Write out all of the data again, precisely as it appears.
##### DATA SUPPLIED
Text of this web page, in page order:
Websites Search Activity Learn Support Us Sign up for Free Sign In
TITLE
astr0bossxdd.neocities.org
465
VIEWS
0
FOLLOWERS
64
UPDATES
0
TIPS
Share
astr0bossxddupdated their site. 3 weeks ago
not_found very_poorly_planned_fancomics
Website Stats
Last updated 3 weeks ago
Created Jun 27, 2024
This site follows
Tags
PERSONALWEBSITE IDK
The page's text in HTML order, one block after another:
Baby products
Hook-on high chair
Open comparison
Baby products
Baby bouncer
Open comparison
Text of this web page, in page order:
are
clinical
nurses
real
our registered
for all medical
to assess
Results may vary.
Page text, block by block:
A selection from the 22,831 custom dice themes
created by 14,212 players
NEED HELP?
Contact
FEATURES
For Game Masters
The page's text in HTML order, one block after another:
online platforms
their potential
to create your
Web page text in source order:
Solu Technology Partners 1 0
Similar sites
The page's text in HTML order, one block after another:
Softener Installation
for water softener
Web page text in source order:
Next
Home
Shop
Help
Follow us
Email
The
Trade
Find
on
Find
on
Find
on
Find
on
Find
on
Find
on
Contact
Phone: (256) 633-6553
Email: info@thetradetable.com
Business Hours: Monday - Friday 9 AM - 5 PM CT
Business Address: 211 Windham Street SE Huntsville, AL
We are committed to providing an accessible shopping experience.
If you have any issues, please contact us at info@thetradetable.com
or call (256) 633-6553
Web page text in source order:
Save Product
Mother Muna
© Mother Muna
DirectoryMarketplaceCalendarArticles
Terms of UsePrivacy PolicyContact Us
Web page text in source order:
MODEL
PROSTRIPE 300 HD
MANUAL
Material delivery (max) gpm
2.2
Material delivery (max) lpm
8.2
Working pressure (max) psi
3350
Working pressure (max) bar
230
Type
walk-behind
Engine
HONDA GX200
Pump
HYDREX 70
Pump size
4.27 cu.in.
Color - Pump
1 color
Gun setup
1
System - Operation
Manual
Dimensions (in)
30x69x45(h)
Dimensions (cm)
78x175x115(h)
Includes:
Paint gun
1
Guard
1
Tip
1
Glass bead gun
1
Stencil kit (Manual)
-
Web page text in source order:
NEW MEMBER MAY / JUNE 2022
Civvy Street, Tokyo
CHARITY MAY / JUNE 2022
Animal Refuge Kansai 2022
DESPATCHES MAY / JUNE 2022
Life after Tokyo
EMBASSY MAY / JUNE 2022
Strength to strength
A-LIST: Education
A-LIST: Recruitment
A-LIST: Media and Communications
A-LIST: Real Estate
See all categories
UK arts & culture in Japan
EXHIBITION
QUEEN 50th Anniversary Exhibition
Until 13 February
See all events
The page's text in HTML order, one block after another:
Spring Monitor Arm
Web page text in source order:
##########
▶ **WRITTEN SOLUTION**:
Text of this web page, in page order:
Websites Search Activity Learn Support Us Sign up for Free Sign In
TITLE
astr0bossxdd.neocities.org
465
VIEWS
0
FOLLOWERS
64
UPDATES
0
TIPS
Share
astr0bossxddupdated their site. 3 weeks ago
not_found very_poorly_planned_fancomics
Website Stats
Last updated 3 weeks ago
Created Jun 27, 2024
This site follows
Tags
PERSONALWEBSITE IDK
The page's text in HTML order, one block after another:
Baby products
Hook-on high chair
Open comparison
Baby products
Baby bouncer
Open comparison
Text of this web page, in page order:
are
clinical
nurses
real
our registered
for all medical
to assess
Results may vary.
Page text, block by block:
A selection from the 22,831 custom dice themes
created by 14,212 players
NEED HELP?
Contact
FEATURES
For Game Masters
The page's text in HTML order, one block after another:
online platforms
their potential
to create your
Web page text in source order:
Solu Technology Partners 1 0
Similar sites
The page's text in HTML order, one block after another:
Softener Installation
for water softener
Web page text in source order:
Next
Home
Shop
Help
Follow us
Email
The
Trade
Find
on
Find
on
Find
on
Find
on
Find
on
Find
on
Contact
Phone: (256) 633-6553
Email: info@thetradetable.com
Business Hours: Monday - Friday 9 AM - 5 PM CT
Business Address: 211 Windham Street SE Huntsville, AL
We are committed to providing an accessible shopping experience.
If you have any issues, please contact us at info@thetradetable.com
or call (256) 633-6553
Web page text in source order:
Save Product
Mother Muna
© Mother Muna
DirectoryMarketplaceCalendarArticles
Terms of UsePrivacy PolicyContact Us
Web page text in source order:
MODEL
PROSTRIPE 300 HD
MANUAL
Material delivery (max) gpm
2.2
Material delivery (max) lpm
8.2
Working pressure (max) psi
3350
Working pressure (max) bar
230
Type
walk-behind
Engine
HONDA GX200
Pump
HYDREX 70
Pump size
4.27 cu.in.
Color - Pump
1 color
Gun setup
1
System - Operation
Manual
Dimensions (in)
30x69x45(h)
Dimensions (cm)
78x175x115(h)
Includes:
Paint gun
1
Guard
1
Tip
1
Glass bead gun
1
Stencil kit (Manual)
-
Web page text in source order:
NEW MEMBER MAY / JUNE 2022
Civvy Street, Tokyo
CHARITY MAY / JUNE 2022
Animal Refuge Kansai 2022
DESPATCHES MAY / JUNE 2022
Life after Tokyo
EMBASSY MAY / JUNE 2022
Strength to strength
A-LIST: Education
A-LIST: Recruitment
A-LIST: Media and Communications
A-LIST: Real Estate
See all categories
UK arts & culture in Japan
EXHIBITION
QUEEN 50th Anniversary Exhibition
Until 13 February
See all events
The page's text in HTML order, one block after another:
Spring Monitor Arm
Web page text in source order:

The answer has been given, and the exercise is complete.